Der aktuelle Anlass war offenbar ein Aufrüstungssprung, vor dem die libanesische Schiitenmiliz Hisbollah stand. Hier ist die Einschränkung nötig, dass der mediale Informationsstand denkbar niedrig ist. Dass es um die Hisbollah ging, erschließt sich aus der israelischen Rhetorik der letzten Zeit und aus der US-Reaktion auf die Angriffe. Dass das syrische Regime, das sich militärisch immer mehr auf die Hisbollah stützt, dieser ein Raketen-Upgrade durch die Iraner vergönnt - die neue Fateh 110 -, ergibt Sinn. Das würde einen israelischen Angriff wie den im Jänner, der angeblich einer Lieferung Flugabwehrraketen gegolten hat, oder den von Freitagnacht durchaus erklären. Ob es aber auch als Hintergrund dafür ausreicht, dass Israel in der Nacht zum Sonntag über längere Zeit mehrere Ziele bei Damaskus bombardiert, bleibt offen.

Das war eine andere Kategorie als die üblichen israelischen Nacht-und-Nebel-Angriffe, über die beide Seiten nachher nicht viel reden - wie etwa auf eine Rüstungsfabrik in Khartum im Oktober des Vorjahres oder auf einen mutmaßlichen Reaktorbau in Syrien im Herbst 2007. Dass die letzte israelische Aktion als "Angriff auf Syrien" wahrgenommen wird, zeigt allein die Reaktion der Arabischen Liga, in welcher der syrische Sitz nicht mehr vom Assad-Regime besetzt ist.

Es liegt auf der Hand, dass Israel die Fähigkeit der Hisbollah, Israel anzugreifen, herabsetzen will.
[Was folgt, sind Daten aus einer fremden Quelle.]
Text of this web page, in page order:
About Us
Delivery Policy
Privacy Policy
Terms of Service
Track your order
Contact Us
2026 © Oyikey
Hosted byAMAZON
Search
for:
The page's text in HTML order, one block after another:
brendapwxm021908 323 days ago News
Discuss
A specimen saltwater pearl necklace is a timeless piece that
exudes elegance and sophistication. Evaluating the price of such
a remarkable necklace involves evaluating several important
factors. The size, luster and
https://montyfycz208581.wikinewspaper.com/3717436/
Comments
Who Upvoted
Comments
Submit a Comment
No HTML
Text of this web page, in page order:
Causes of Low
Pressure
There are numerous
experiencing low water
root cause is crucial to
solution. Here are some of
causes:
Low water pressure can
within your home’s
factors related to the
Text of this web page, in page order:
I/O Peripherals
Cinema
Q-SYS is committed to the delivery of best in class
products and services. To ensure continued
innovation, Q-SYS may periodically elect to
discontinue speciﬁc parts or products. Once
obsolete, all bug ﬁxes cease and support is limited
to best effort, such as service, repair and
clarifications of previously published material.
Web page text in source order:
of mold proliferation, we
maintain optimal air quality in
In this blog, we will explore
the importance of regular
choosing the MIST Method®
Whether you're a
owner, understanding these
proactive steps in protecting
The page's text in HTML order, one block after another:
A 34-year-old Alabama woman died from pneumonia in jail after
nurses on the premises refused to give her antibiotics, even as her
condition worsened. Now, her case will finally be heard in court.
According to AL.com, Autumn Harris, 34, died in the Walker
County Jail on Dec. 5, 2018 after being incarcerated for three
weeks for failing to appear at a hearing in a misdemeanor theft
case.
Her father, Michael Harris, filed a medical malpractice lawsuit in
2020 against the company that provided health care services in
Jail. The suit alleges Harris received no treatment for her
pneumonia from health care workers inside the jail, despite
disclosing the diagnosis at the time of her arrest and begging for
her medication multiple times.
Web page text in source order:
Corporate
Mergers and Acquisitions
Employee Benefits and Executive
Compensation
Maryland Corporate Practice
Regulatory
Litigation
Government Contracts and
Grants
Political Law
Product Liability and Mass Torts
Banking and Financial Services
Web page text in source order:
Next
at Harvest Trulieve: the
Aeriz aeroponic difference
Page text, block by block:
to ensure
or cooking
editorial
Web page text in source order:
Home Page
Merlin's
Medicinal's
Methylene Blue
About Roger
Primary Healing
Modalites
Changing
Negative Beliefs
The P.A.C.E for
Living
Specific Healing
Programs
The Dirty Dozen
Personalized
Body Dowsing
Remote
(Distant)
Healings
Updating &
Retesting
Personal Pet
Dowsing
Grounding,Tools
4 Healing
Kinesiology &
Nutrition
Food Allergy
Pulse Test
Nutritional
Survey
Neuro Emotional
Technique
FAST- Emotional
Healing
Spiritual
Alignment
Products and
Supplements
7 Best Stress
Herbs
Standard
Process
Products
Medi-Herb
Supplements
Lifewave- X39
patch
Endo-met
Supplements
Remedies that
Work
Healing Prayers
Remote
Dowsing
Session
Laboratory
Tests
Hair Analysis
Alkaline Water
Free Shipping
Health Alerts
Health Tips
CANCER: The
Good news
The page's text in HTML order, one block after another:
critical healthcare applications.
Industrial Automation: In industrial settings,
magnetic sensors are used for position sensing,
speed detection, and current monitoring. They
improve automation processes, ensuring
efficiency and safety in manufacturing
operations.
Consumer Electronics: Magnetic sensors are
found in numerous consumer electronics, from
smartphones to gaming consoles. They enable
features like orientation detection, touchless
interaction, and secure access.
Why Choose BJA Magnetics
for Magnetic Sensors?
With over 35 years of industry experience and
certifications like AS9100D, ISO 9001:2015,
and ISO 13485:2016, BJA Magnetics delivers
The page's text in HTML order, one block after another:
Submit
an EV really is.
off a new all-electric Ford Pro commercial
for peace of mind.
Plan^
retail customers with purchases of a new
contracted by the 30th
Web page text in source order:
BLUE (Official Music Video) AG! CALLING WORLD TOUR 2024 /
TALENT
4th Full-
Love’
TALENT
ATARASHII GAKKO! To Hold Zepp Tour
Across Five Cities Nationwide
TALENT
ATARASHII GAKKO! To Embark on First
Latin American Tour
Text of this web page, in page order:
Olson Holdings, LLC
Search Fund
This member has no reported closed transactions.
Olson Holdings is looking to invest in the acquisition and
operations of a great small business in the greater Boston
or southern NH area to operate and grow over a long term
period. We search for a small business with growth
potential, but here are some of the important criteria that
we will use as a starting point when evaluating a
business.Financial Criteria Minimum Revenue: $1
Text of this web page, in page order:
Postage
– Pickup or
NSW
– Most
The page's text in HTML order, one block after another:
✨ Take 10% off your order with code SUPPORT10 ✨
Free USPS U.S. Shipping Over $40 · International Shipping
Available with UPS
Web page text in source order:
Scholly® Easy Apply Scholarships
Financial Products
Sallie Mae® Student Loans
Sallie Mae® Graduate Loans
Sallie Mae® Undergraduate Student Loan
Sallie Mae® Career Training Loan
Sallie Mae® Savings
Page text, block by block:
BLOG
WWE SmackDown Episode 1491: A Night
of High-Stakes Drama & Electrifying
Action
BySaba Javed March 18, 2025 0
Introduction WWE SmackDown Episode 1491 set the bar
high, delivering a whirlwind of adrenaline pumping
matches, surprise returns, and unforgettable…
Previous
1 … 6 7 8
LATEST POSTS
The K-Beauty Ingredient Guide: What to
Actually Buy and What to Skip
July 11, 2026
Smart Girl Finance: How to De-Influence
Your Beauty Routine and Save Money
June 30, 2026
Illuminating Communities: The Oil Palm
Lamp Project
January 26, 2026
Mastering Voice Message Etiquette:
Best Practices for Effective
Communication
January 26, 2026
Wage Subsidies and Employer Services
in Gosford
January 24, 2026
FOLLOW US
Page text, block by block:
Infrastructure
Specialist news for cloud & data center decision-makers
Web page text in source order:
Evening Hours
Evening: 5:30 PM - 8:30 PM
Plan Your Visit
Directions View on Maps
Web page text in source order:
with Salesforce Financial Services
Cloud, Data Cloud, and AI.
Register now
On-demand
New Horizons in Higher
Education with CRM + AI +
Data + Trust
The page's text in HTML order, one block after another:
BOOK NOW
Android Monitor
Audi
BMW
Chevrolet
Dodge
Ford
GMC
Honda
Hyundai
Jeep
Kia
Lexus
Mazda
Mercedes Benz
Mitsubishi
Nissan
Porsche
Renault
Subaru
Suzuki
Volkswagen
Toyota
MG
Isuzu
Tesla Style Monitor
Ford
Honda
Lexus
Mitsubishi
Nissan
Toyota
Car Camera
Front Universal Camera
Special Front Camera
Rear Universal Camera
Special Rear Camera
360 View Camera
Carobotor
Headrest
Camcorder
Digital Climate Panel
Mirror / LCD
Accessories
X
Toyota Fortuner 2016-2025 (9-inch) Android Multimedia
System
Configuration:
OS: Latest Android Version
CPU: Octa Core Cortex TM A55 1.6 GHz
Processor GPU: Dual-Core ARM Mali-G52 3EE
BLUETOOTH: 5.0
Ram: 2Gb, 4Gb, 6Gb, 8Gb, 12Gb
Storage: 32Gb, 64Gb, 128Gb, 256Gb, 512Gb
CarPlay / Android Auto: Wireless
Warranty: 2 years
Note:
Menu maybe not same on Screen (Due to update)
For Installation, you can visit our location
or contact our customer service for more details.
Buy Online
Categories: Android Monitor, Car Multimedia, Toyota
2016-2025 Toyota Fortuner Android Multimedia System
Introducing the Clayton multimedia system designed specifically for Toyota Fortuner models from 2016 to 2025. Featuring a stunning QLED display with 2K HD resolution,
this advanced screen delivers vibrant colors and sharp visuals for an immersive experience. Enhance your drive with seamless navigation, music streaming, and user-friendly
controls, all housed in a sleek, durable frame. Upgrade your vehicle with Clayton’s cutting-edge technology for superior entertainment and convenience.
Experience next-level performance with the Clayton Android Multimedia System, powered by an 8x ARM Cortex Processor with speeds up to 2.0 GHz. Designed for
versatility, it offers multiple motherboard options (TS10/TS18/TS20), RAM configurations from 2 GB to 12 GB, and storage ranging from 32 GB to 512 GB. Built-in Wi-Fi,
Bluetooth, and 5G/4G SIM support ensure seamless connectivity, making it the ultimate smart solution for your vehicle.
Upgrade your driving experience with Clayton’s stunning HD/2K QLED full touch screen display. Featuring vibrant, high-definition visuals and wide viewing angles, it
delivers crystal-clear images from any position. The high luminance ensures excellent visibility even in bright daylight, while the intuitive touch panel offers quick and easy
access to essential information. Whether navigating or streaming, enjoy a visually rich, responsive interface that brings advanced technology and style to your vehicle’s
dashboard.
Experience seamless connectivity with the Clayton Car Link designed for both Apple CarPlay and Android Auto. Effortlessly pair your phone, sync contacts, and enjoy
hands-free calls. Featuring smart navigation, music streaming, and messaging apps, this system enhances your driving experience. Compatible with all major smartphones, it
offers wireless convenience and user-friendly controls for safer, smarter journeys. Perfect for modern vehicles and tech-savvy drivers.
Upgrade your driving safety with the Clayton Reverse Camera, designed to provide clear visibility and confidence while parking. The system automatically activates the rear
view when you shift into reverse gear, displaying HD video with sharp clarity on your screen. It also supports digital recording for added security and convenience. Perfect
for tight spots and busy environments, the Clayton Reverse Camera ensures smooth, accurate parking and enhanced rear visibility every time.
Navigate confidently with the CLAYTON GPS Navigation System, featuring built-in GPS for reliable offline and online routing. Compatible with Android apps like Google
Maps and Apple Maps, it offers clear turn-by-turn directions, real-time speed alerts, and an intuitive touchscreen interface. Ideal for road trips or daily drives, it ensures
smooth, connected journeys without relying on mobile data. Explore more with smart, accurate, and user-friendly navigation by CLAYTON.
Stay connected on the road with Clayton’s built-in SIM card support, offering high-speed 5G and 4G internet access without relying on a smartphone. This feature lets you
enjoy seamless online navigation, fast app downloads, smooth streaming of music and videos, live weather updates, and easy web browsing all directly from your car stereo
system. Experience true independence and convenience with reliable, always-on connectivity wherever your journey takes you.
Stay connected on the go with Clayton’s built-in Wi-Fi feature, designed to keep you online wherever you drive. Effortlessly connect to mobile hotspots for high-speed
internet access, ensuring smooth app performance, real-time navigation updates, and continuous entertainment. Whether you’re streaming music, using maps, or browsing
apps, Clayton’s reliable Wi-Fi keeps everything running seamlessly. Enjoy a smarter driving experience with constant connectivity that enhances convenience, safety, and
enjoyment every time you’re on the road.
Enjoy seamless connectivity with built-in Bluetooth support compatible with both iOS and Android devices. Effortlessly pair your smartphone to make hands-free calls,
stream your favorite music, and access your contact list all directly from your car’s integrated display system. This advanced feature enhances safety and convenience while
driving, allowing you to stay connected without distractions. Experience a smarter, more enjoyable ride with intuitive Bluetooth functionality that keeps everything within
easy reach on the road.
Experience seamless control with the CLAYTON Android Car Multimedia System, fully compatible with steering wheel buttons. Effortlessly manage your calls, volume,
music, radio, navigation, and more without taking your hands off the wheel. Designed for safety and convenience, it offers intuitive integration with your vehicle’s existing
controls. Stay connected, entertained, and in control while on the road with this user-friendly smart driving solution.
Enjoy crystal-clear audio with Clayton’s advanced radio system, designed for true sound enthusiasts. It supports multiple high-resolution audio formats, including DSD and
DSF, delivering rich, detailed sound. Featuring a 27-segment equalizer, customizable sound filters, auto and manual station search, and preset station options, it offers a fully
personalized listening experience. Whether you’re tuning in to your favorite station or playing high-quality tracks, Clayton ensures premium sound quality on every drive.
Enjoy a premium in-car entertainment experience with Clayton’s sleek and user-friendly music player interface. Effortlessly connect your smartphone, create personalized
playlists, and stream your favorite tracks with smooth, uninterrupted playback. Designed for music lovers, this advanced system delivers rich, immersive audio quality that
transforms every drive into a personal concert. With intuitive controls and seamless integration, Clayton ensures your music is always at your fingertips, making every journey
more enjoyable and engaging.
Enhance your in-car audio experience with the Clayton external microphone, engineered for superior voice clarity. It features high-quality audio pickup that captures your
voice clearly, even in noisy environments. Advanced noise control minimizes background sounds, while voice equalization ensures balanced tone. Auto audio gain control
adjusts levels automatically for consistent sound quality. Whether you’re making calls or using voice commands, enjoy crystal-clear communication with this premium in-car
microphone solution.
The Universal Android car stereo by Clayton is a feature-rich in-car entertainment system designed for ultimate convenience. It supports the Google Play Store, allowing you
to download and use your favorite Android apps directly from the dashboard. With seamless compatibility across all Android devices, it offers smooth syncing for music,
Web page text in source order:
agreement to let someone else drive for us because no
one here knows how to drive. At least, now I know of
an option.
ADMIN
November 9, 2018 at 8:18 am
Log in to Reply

Über konkrete lokale Sicherheitsziele hinaus sitzt der Adressat der Botschaft jedoch in Teheran, auf den sich die ganze "Rote Linien" -Diskussion, in die auch US-Präsident Barack Obama geraten ist, ja eigentlich bezieht. Offenbar nimmt Israel als Paradoxon in Kauf, dass die Kapazität des Assad-Regimes zugunsten der Rebellen degradiert werden, unter denen extremistische israelfeindliche Kräfte militärisch am erfolgreichsten sind. Oder es gibt einen Plan. (Gudrun Harrer, DER STANDARD, 6.5.2013)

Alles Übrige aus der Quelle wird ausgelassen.